Unofficial results reported the levy, which had asked residents to approve a 0.45-mill, 20-year bond to raise $5 million for the center failed, 55 percent to 45 percent.
Mayor David Gillock said he was disappointed in the results and surprised at the gap it lost by.
“It wasn’t a huge surprise it failed, I am surprised it failed by 10 points,” he said. “I thought it would be much closer than that.”
Gillock said the city is working on its budget this week and will have to sit down and discuss the results, including breaking it down by precinct to see where the margin of voters for or against were. He said the city will look at whether residents living in areas with Home Owner Association-provided pools swayed the vote. That analysis could dictate if the city tries to put the issue on the ballot again.
The center would have been across from South Central Park and has been an a major item on the North Ridgeville Parks and Recreation Department’s wish list after focusing on improvements to its current infrastructure since 2013, director Kevin Fougerousse said.
In light of voters going against Issue 31, Fougerousse said the department will continue to focus on updating its infrastructure while looking toward bigger capital projects.

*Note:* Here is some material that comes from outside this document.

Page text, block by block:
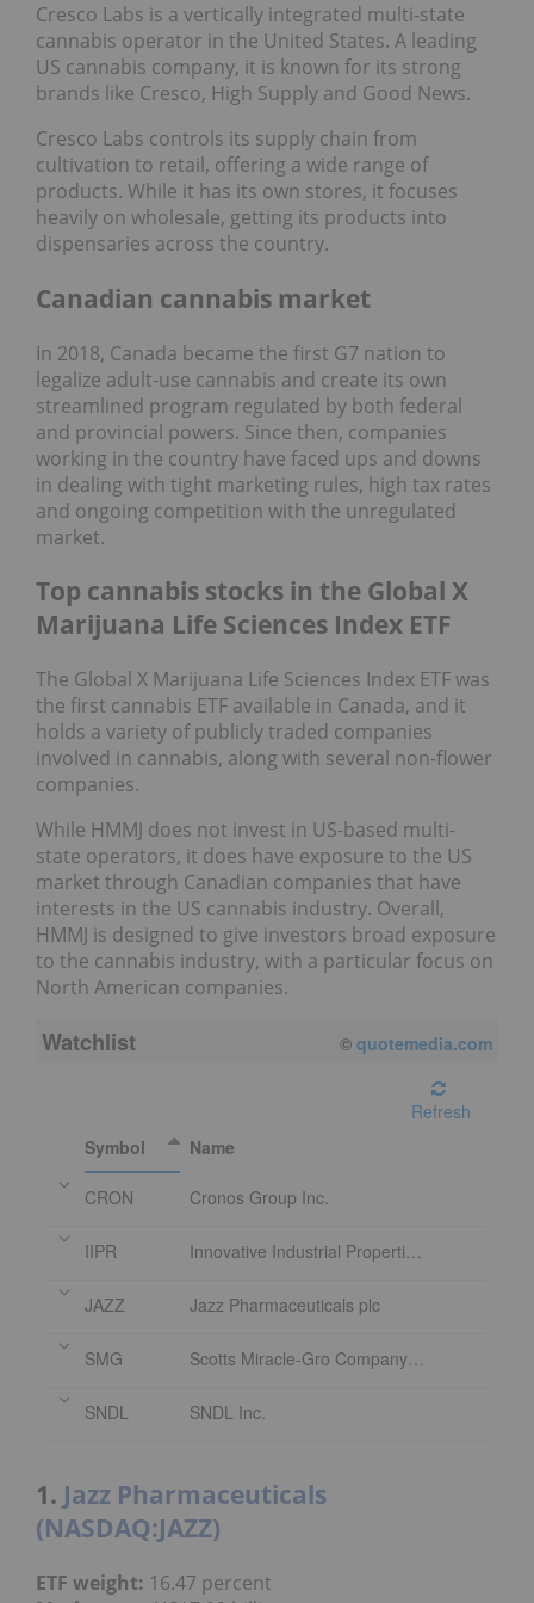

“So we’ll still keep doing what we’re doing in regards to updating our parks and what we have, but moving toward bigger projects and obviously we’ll have to regroup as far as the aquatic center,” Fougerousse said.
He said the committee and department can’t hang its heads, and said he thought the group did well and will move on.

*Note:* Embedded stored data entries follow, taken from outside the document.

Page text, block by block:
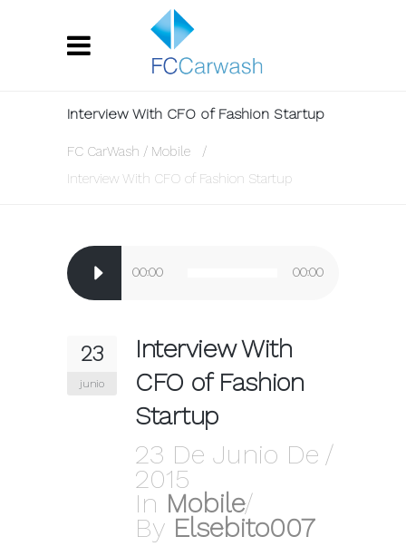
Interview With CFO of Fashion Startup
FC CarWash / Mobile
/
Interview With CFO of Fashion Startup
Reproductor
de
audio
00:00 00:00
23
junio
Interview With
CFO of Fashion
Startup
23 De Junio De
2015
In Mobile
By Elsebito007

“It could have gone either way for obvious reasons, but we didn’t have a feeling whether good or bad,” Fougerousse said. “You’re always hoping for the best, you’re always looking for a positive outcome, but we get it, we live in a democracy for a reason.”
Residents had requested a year-round recreation center similar to what Avon has, but Mayor David Gillock said recreation centers are rarely self-sustaining, prompting the city to go with the aquatic center proposal. A full recreation center would have to be subsidized from the general fund, Gillock said, while the aquatic center would have been estimated to generate about $50,000 a year in revenue, according to a 2017 done by Brandstetter Carroll Inc.
The center would have included a 25-meter lap pool, plunge pool, zero-depth entry activity pool, lazy river, two slides, and interactive elements similar to what is in the city’s splash pad. It would have been open from roughly Memorial Day to Labor Day, with passes open to city residents. Passes for a family of four or more would have cost roughly $227 with individual passes priced at $85 and youth passes at $60.
“That’s too bad, I know we had a good group that worked really hard on it,” Gillock said. “It wasn’t a very expensive project to the average homeowner. It was one of the things that was highly requested on our surveys, so we were optimistic, but it is hard to pass levies. But we’ll take a look at it and see where we go from there.”